■ What needs to be done
Each line of the material below should be retyped precisely as it appears.

■ Extracted records
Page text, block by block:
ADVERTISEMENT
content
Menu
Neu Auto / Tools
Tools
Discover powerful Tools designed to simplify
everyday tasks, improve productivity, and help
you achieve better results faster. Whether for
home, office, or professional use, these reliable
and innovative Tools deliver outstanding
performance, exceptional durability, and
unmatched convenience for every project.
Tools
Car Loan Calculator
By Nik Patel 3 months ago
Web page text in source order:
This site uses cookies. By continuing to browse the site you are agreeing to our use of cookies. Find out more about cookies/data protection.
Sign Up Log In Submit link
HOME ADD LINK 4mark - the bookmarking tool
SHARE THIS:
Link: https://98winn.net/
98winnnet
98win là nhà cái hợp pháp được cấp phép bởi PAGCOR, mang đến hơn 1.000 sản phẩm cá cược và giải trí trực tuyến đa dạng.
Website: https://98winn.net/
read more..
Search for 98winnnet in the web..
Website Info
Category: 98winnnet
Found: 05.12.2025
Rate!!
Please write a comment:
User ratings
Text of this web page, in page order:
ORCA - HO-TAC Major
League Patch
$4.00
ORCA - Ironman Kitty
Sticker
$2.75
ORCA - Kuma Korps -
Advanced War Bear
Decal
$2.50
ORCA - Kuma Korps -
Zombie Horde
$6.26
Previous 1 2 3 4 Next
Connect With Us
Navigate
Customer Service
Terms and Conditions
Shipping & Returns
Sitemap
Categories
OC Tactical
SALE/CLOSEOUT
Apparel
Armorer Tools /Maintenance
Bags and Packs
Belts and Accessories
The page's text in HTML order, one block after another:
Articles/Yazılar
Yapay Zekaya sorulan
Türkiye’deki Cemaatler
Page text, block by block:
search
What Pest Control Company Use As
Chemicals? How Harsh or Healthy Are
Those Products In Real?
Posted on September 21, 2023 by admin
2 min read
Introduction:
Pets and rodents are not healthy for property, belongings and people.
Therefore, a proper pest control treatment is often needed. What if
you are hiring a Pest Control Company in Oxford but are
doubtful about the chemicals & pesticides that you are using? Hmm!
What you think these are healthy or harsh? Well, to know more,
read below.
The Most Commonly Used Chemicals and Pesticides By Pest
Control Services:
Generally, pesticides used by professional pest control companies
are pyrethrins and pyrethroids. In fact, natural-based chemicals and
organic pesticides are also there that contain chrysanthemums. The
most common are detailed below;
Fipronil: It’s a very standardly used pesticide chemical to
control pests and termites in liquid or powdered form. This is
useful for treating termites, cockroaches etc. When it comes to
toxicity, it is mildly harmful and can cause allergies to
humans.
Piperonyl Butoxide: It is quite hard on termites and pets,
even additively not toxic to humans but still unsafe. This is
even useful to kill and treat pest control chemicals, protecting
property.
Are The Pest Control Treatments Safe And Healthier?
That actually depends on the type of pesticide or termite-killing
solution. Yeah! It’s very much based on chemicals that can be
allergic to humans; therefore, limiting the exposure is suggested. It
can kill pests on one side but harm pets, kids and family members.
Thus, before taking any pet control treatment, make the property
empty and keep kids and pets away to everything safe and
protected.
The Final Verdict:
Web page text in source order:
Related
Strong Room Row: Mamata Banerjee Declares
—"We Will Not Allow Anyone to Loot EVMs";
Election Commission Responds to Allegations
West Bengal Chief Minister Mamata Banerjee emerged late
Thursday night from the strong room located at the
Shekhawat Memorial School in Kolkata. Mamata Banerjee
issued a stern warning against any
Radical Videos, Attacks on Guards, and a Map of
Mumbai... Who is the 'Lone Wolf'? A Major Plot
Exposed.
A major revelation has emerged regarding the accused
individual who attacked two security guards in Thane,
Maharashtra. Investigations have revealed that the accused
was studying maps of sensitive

■ Expected output
Page text, block by block:
ADVERTISEMENT
content
Menu
Neu Auto / Tools
Tools
Discover powerful Tools designed to simplify
everyday tasks, improve productivity, and help
you achieve better results faster. Whether for
home, office, or professional use, these reliable
and innovative Tools deliver outstanding
performance, exceptional durability, and
unmatched convenience for every project.
Tools
Car Loan Calculator
By Nik Patel 3 months ago
Web page text in source order:
This site uses cookies. By continuing to browse the site you are agreeing to our use of cookies. Find out more about cookies/data protection.
Sign Up Log In Submit link
HOME ADD LINK 4mark - the bookmarking tool
SHARE THIS:
Link: https://98winn.net/
98winnnet
98win là nhà cái hợp pháp được cấp phép bởi PAGCOR, mang đến hơn 1.000 sản phẩm cá cược và giải trí trực tuyến đa dạng.
Website: https://98winn.net/
read more..
Search for 98winnnet in the web..
Website Info
Category: 98winnnet
Found: 05.12.2025
Rate!!
Please write a comment:
User ratings
Text of this web page, in page order:
ORCA - HO-TAC Major
League Patch
$4.00
ORCA - Ironman Kitty
Sticker
$2.75
ORCA - Kuma Korps -
Advanced War Bear
Decal
$2.50
ORCA - Kuma Korps -
Zombie Horde
$6.26
Previous 1 2 3 4 Next
Connect With Us
Navigate
Customer Service
Terms and Conditions
Shipping & Returns
Sitemap
Categories
OC Tactical
SALE/CLOSEOUT
Apparel
Armorer Tools /Maintenance
Bags and Packs
Belts and Accessories
The page's text in HTML order, one block after another:
Articles/Yazılar
Yapay Zekaya sorulan
Türkiye’deki Cemaatler
Page text, block by block:
search
What Pest Control Company Use As
Chemicals? How Harsh or Healthy Are
Those Products In Real?
Posted on September 21, 2023 by admin
2 min read
Introduction:
Pets and rodents are not healthy for property, belongings and people.
Therefore, a proper pest control treatment is often needed. What if
you are hiring a Pest Control Company in Oxford but are
doubtful about the chemicals & pesticides that you are using? Hmm!
What you think these are healthy or harsh? Well, to know more,
read below.
The Most Commonly Used Chemicals and Pesticides By Pest
Control Services:
Generally, pesticides used by professional pest control companies
are pyrethrins and pyrethroids. In fact, natural-based chemicals and
organic pesticides are also there that contain chrysanthemums. The
most common are detailed below;
Fipronil: It’s a very standardly used pesticide chemical to
control pests and termites in liquid or powdered form. This is
useful for treating termites, cockroaches etc. When it comes to
toxicity, it is mildly harmful and can cause allergies to
humans.
Piperonyl Butoxide: It is quite hard on termites and pets,
even additively not toxic to humans but still unsafe. This is
even useful to kill and treat pest control chemicals, protecting
property.
Are The Pest Control Treatments Safe And Healthier?
That actually depends on the type of pesticide or termite-killing
solution. Yeah! It’s very much based on chemicals that can be
allergic to humans; therefore, limiting the exposure is suggested. It
can kill pests on one side but harm pets, kids and family members.
Thus, before taking any pet control treatment, make the property
empty and keep kids and pets away to everything safe and
protected.
The Final Verdict:
Web page text in source order:
Related
Strong Room Row: Mamata Banerjee Declares
—"We Will Not Allow Anyone to Loot EVMs";
Election Commission Responds to Allegations
West Bengal Chief Minister Mamata Banerjee emerged late
Thursday night from the strong room located at the
Shekhawat Memorial School in Kolkata. Mamata Banerjee
issued a stern warning against any
Radical Videos, Attacks on Guards, and a Map of
Mumbai... Who is the 'Lone Wolf'? A Major Plot
Exposed.
A major revelation has emerged regarding the accused
individual who attacked two security guards in Thane,
Maharashtra. Investigations have revealed that the accused
was studying maps of sensitive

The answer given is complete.